Planning and Building Director Dave Saldaña discussed major parts of the 20-year history of cell towers in San Marino and how the city had always preferred their location in commercial areas to protect the single-family neighborhood character of San Marino.
Supt. Loren Kleinrock told the group that safety concerns were less of an issue during the tower’s construction and installation several years back because money was a bigger concern for SMUSD. The district will this year receive $1,229 per month from Verizon for the tower in the maintenance yard ($14,478 for 2014).
They will receive about $1,150 per month from the American Tower tower on the high school campus. Monies from the high school campus go towards paying for the Internet bandwidth on the Titans’ campus.
The district, no longer in as much of a fiscal bind as it once was, agreed to contracts with telecommunications companies in part to fill in the fiscal gap left by the State.

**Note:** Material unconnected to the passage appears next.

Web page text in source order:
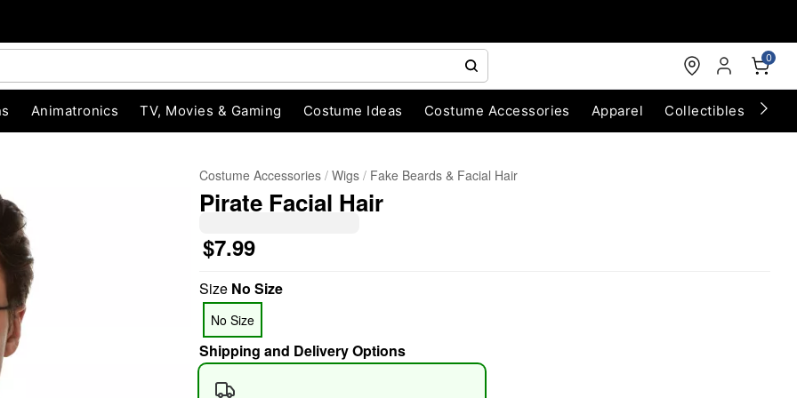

Saldaña said he would try to initiate further discussion between the city and Verizon based on the study brought forth by Dr. Quan, hoping to encourage Verizon to take a closer look at alternative properties for cell tower installation.
This year is the tenth year of Verizon’s 25-year lease with the district. Sprint Nextel is no longer part of the agreement with Verizon and the district.
Other attendees at the meeting included Police Chief Tim Harrigan, Fireman Mark Phillips, Finance Director Lisa Bailey, Supt. Loren Kleinrock, Kaili Chang, Steve Smith and City Manager John Schaefer.